Il y a un corps qui pend

Publié en Catégorie: HISTOIRES REVOLUTIONNAIRES CARIBEENNES

Claude Jean Harry, haïtien a été battu à mort et pendu le 11 Février 2015 en République Dominicaine dans la ville de Santiago. Le meurtre s’est déroulé dans un contexte de racisme toujours croissant contre la population haïtienne en République Dominicaine. Le jour même s’étaient déroulées des manifestations racistes qui parlent « d’invasion pacifique du territoire ». Rappelons également qu’en 2013 la Cour Constitutionnelle de la République Dominicaine avait rendu public un arrêt hallucinant, propre à créer d’innombrables apatrides : toute personne née après juin 1929 et ne pouvant prouver une migration légale ou une ascendance dominicaine (datant d’avant 1929) perd la nationalité dominicaine.

Cette loi, qui a pris effet ce 1er février précarise brutalement et plus encore une population déjà largement exploitée dans l’industrie de la canne et le tourisme – piliers de l’économie dominicaine. Cet état voisin d’Haïti, composé d’une population majoritairement métisse et blanche, lui aussi ancienne colonie européenne, perpétue sur les haïtienNes une oppression séculaire héritée de la négrophobie esclavagiste. On notera, entre autres indicateurs de l’ambiance générale, qu’un groupe en costumes du Ku Klux Klan avait défilé pour le carnaval en  2014. Interpellé, le ministre de la culture avait répondu que chaque groupe était « libre de choisir ses thèmes soit en utilisant des éléments de l’identité dominicaine ou de la culture universelle »…

Concernant le meurtre de Claude Jean Harry la police s’est empressée de proclamer que le meurtre n’était pas anti-haïtien. Aujourd’hui, elle semble considérer que Claude Jean Harry a été assassiné parce qu’il allait dénoncer les meurtriers d’une personne âgée. Quoi qu’il advienne de l’enquête la forme de l’assassinat n’est absolument pas anodine et ne peut être détachée du climat de haine contre la population haïtienne existant en République Dominicaine. Nous considérons aussi ce meurtre et sa portée symbolique comme un appel, parmi tant d’autres, à réfléchir aux dettes de nos luttes d’émancipation envers Haïti.

Il y a le corps d’un homme qui pend à Santiago. Battu à mort et pendu sur la place Ercilia Pepín. En République Dominicaine. 19 ans. Cireur de chaussures. Dans un pays où la haine gronde, où la haine expulse, chasse, où des manifestations vomissent leur racisme. Où tout un tas de touristes s’affalent sur des plages. Pieds et mains ligotés. Battu à mort. Il y a un corps qui pend. Mais la police l’a dit. Ce n’est pas raciste. Deux haïtiens en fuite. On se demande pourquoi. Pourquoi voudraient-ils fuir l’horreur qu’on prémédite?

Il y a un corps qui pend. Dont l’image circule en ligne. Sans respect comme d’habitude pour nos corps noirs. Comme s’il nous fallait le voir pour y croire. Comme s’il n’était pas un ami, un frère, un père, un fils qu’on ne souhaite pas croiser figé à vie dans l’image du supplice.
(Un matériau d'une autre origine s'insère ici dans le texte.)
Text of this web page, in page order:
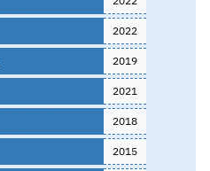
2022
2019
2021
2018
2015
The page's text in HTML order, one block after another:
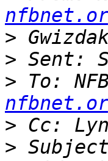
>
>
> To:
> Cc:
>
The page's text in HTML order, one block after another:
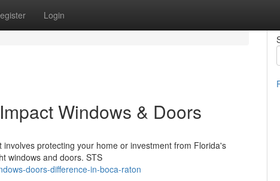
Login
Windows & Doors
protecting your home or investment from Florida's
windows and doors. STS
doors-difference-in-boca-raton

Que vous là, vous oublierez probablement d’ici quelques temps. Mais pas sa famille. Et cette photographie attendra chaque personne aimante aux quatre coins de votre bêtise.

Il y a un corps qui pend. C’est celui d’une révolution qui fit une peur terrible au puissant Occident. Une peur inédite. Une peur définitive. Il n’y a pas de malediction mais la répétitive obstinée punition faite d’invasions guerrières et humanitaires, faite de corruptions organisées, de pillages, d’une dette injustifiable. Chaque fois qu’Haïti paye c’est une leçon aux noirEs qui rêveront d’être libres. Haïti paye le prix d’avoir dit : “C’est possible”

Il y a un corps qui pend. C’est celui de certainEs lâches des “Antilles françaises” qui caressent leurs chaines en se félicitant de ne pas être libres. “Parce que Dieu merci nous ne sommes pas Haïti.”

Mais il y a un corps qui pend mais qui n’est pas mort. Et qu’on ne pourra tuer. C’est celui du coeur qu’il faut pour vouloir être libre. C’est celui de l’indépendance.
Et ce courage immortel vit, respire dans le corps de cet autre corps qui pend et a l’air d’être mort. Claude Jean Harry. Le 11 Février 2015. Est l’enfant d’un pays qui a dit un jour : LIBRE. L’a dit pour Haïti et touTEs les noirEs du monde. À nous de le dire avec lui. Claude Jean Harry, à jamais libre.

Et nous, qu’allons nous faire pour être un jour libres et rembourser nos dettes à Haïti?